*Exercise data:*
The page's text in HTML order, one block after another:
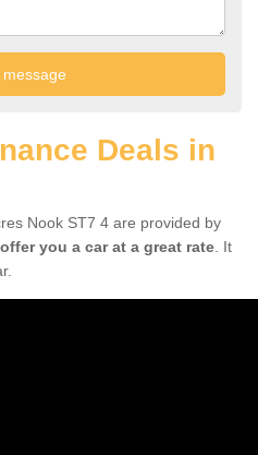
Deals in
Nook ST7 4 are provided by
offer you a car at a great rate . It
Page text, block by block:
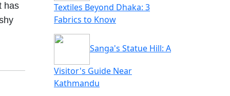
has
Textiles Beyond Dhaka: 3
Fabrics to Know
Sanga's Statue Hill: A
Visitor's Guide Near
Kathmandu
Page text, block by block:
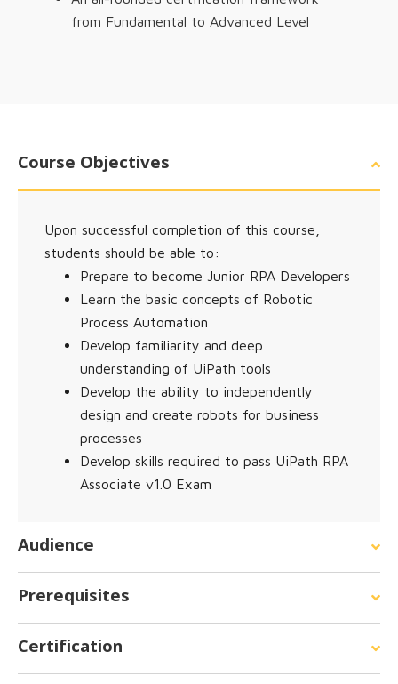
from Fundamental to Advanced Level
Course Objectives
Upon successful completion of this course,
students should be able to:
Prepare to become Junior RPA Developers
Learn the basic concepts of Robotic
Process Automation
Develop familiarity and deep
understanding of UiPath tools
Develop the ability to independently
design and create robots for business
processes
Develop skills required to pass UiPath RPA
Associate v1.0 Exam
Audience
Prerequisites
Certification
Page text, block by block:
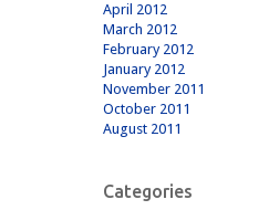
April 2012
March 2012
February 2012
January 2012
November 2011
October 2011
August 2011
Categories
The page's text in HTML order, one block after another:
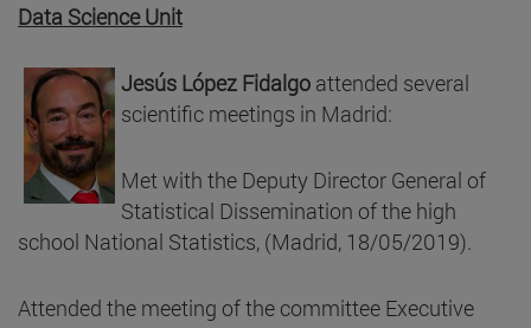
Data Science Unit
Jesús López Fidalgo attended several
scientific meetings in Madrid:
Met with the Deputy Director General of
Statistical Dissemination of the high
school National Statistics, (Madrid, 18/05/2019).
Attended the meeting of the committee Executive
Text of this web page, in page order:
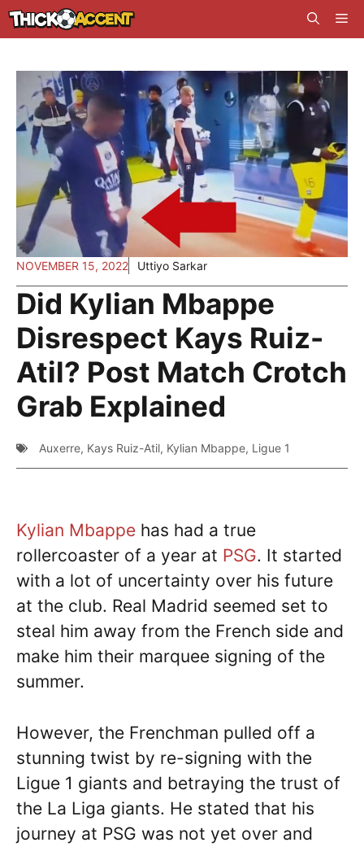
Skip
to
NOVEMBER 15, 2022 Uttiyo Sarkar
Did Kylian Mbappe
Disrespect Kays Ruiz-
Atil? Post Match Crotch
Grab Explained
Auxerre, Kays Ruiz-Atil, Kylian Mbappe, Ligue 1
Kylian Mbappe has had a true
rollercoaster of a year at PSG. It started
with a lot of uncertainty over his future
at the club. Real Madrid seemed set to
steal him away from the French side and
make him their marquee signing of the
summer.
However, the Frenchman pulled off a
stunning twist by re-signing with the
Ligue 1 giants and betraying the trust of
the La Liga giants. He stated that his
journey at PSG was not yet over and
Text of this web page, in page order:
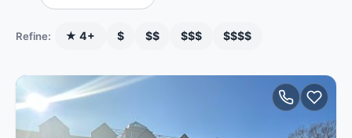
Refine: ★ 4+ $ $$ $$$ $$$$
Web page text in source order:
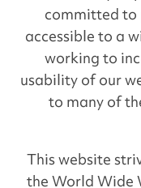
committed to
accessible to a
working to
usability of our
to many of
This website
the World Wide
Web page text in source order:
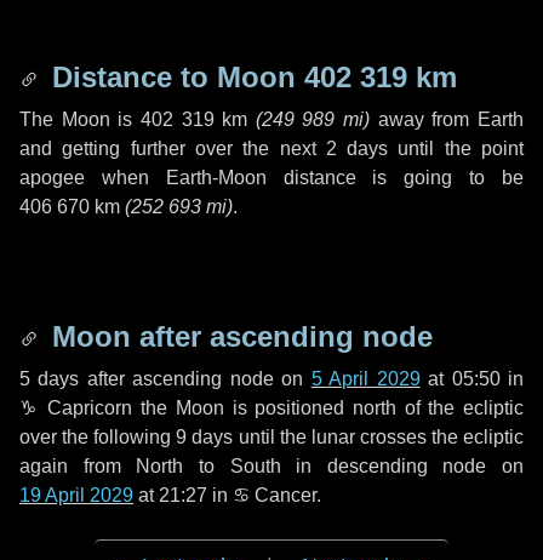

*Problem description:*
Give back every record above word for word; the pictures have no place in it.

*Exercise solution:*
The page's text in HTML order, one block after another:
Deals in
Nook ST7 4 are provided by
offer you a car at a great rate . It
Page text, block by block:
has
Textiles Beyond Dhaka: 3
Fabrics to Know
Sanga's Statue Hill: A
Visitor's Guide Near
Kathmandu
Page text, block by block:
from Fundamental to Advanced Level
Course Objectives
Upon successful completion of this course,
students should be able to:
Prepare to become Junior RPA Developers
Learn the basic concepts of Robotic
Process Automation
Develop familiarity and deep
understanding of UiPath tools
Develop the ability to independently
design and create robots for business
processes
Develop skills required to pass UiPath RPA
Associate v1.0 Exam
Audience
Prerequisites
Certification
Page text, block by block:
April 2012
March 2012
February 2012
January 2012
November 2011
October 2011
August 2011
Categories
The page's text in HTML order, one block after another:
Data Science Unit
Jesús López Fidalgo attended several
scientific meetings in Madrid:
Met with the Deputy Director General of
Statistical Dissemination of the high
school National Statistics, (Madrid, 18/05/2019).
Attended the meeting of the committee Executive
Text of this web page, in page order:
Skip
to
NOVEMBER 15, 2022 Uttiyo Sarkar
Did Kylian Mbappe
Disrespect Kays Ruiz-
Atil? Post Match Crotch
Grab Explained
Auxerre, Kays Ruiz-Atil, Kylian Mbappe, Ligue 1
Kylian Mbappe has had a true
rollercoaster of a year at PSG. It started
with a lot of uncertainty over his future
at the club. Real Madrid seemed set to
steal him away from the French side and
make him their marquee signing of the
summer.
However, the Frenchman pulled off a
stunning twist by re-signing with the
Ligue 1 giants and betraying the trust of
the La Liga giants. He stated that his
journey at PSG was not yet over and
Text of this web page, in page order:
Refine: ★ 4+ $ $$ $$$ $$$$
Web page text in source order:
committed to
accessible to a
working to
usability of our
to many of
This website
the World Wide
Web page text in source order:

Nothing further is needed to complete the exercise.